Frequently asked questions

How much does the CCMA cost? Nothing. The CCMA is free to both employees and employers.

Do I need a lawyer at the CCMA? No. Attorneys are not permitted at conciliation in dismissal disputes, and are not normally permitted in misconduct dismissal arbitrations without consent. You may be assisted by a trade union official.

How long do I have to refer an unfair dismissal? 30 days from the date of dismissal, counted in calendar days including weekends and public holidays.

What happens if I miss the deadline? Apply for condonation, explaining the degree of lateness, the reason for it, and your prospects of success. It is discretionary and it is not guaranteed.

Is there a deadline for a severance pay dispute? No. Unlike dismissal and unfair labour practice disputes, severance pay disputes have no statutory time limit for referral to the CCMA.

What is a certificate of outcome? The document the commissioner issues when conciliation fails. You need it to request arbitration, and you must do so within 90 days of receiving it.

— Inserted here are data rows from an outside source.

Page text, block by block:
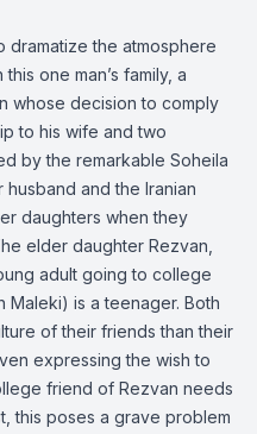
dramatize the atmosphere
one man’s family, a
whose decision to comply
to his wife and two
by the remarkable Soheila
and the Iranian
daughters when they
elder daughter Rezvan,
adult going to college
Maleki) is a teenager. Both
of their friends than their
expressing the wish to
friend of Rezvan needs
this poses a grave problem
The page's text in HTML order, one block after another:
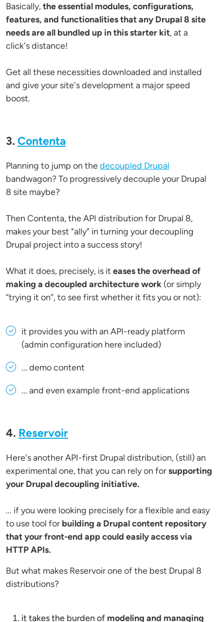
Basically,the essential modules, configurations,
features, and functionalities that any Drupal 8 site
needs are all bundled up in this starter kit, at a
click's distance!
Get all these necessities downloaded and installed
and give your site's development a major speed
boost.
3. Contenta
Planning to jump on thedecoupled Drupal
bandwagon? To progressively decouple your Drupal
8 site maybe?
Then Contenta, the API distribution for Drupal 8,
makes your best "ally" in turning your decoupling
Drupal project into a success story!
What it does, precisely, is it eases the overhead of
making a decoupled architecture work (or simply
“trying it on”, to see first whether it fits you or not):
it provides you with an API-ready platform
(admin configuration here included)
... demo content
... and even example front-end applications
4. Reservoir
Here's another API-first Drupal distribution, (still) an
experimental one, that you can rely on forsupporting
your Drupal decoupling initiative.
... if you were looking precisely for a flexible and easy
to use tool for building a Drupal content repository
that your front-end app could easily access via
HTTP APIs.
But what makes Reservoir one of the best Drupal 8
distributions?
it takes the burden of modeling and managing

What is con-arb? Conciliation and arbitration on the same day. You may object seven days in advance, unless the dispute concerns probation, a compliance order or unpaid amounts. Arrive prepared to run the full case.

Can I appeal a CCMA award? No. You may apply to the Labour Court for a review within six weeks, but a review examines the fairness of the process, not whether the commissioner reached the right answer on the facts.

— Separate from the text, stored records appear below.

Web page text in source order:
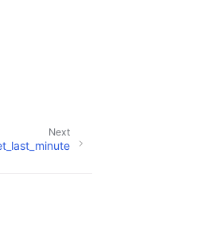
Next
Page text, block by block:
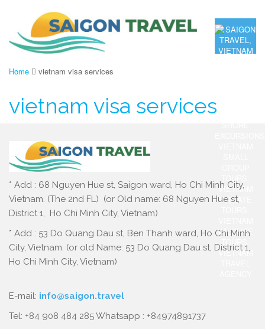
Home vietnam visa services
vietnam visa services
* Add : 68 Nguyen Hue st, Saigon ward, Ho Chi Minh City,
Vietnam. (The 2nd FL) (or Old name: 68 Nguyen Hue st,
District 1, Ho Chi Minh City, Vietnam)
* Add : 53 Do Quang Dau st, Ben Thanh ward, Ho Chi Minh
City, Vietnam. (or old Name: 53 Do Quang Dau st, District 1,
Ho Chi Minh City, Vietnam)
E-mail: info@saigon.travel
Tel: +84 908 484 285 Whatsapp : +84974891737
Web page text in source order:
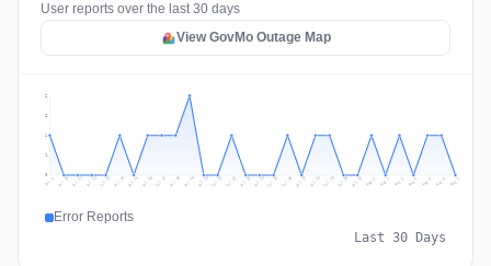
User reports over the last 30 days
View GovMo Outage Map
1
1
2
2
Jul 9 Jul 10 Jul 11 Jul 12 Jul 13 Jul 14 Jul 15 Jul 16 Jul 17 Jul 18 Jul 19 Jul 20 Jul 21 Jul 22 Jul 23 Jul 24 Jul 25 Jul 26 Jul 27 Jul 28 Jul 29 Jul 30 Jul 31 Aug 1 Aug 2 Aug 3 Aug 4 Aug 5 Aug 6 Aug 7
Error Reports
Last 30 Days

Can the CCMA order my job back? Yes. Reinstatement is a possible remedy in an unfair dismissal, alongside re-employment and compensation. It is not automatic, and depends on the facts and what is practical.

Methodology

The processes, deadlines and forms on this page come from the Labour Relations Act 66 of 1995 and the CCMA Rules, principally Rule 3 on the calculation of time periods, Rule 9 on condonation, and the rules governing con-arb and postponement of arbitrations. The CCMA was established under the LRA and began operating in November 1996.

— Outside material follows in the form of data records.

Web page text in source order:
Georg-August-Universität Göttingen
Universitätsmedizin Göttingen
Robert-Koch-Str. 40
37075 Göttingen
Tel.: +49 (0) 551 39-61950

Timeframes for scheduling conciliation and arbitration are indicative. The CCMA carries a high caseload and actual dates vary by region.

Disclaimer

Searchis is not a law firm and this is not legal advice. Deadlines in labour law are strict and the consequences of missing them are serious.

If your matter is complex, involves a senior position, or turns on a jurisdictional question such as whether you are an employee, consider getting advice from a trade union or a labour law professional. The CCMA itself operates a call centre and can tell you whether your dispute belongs with them.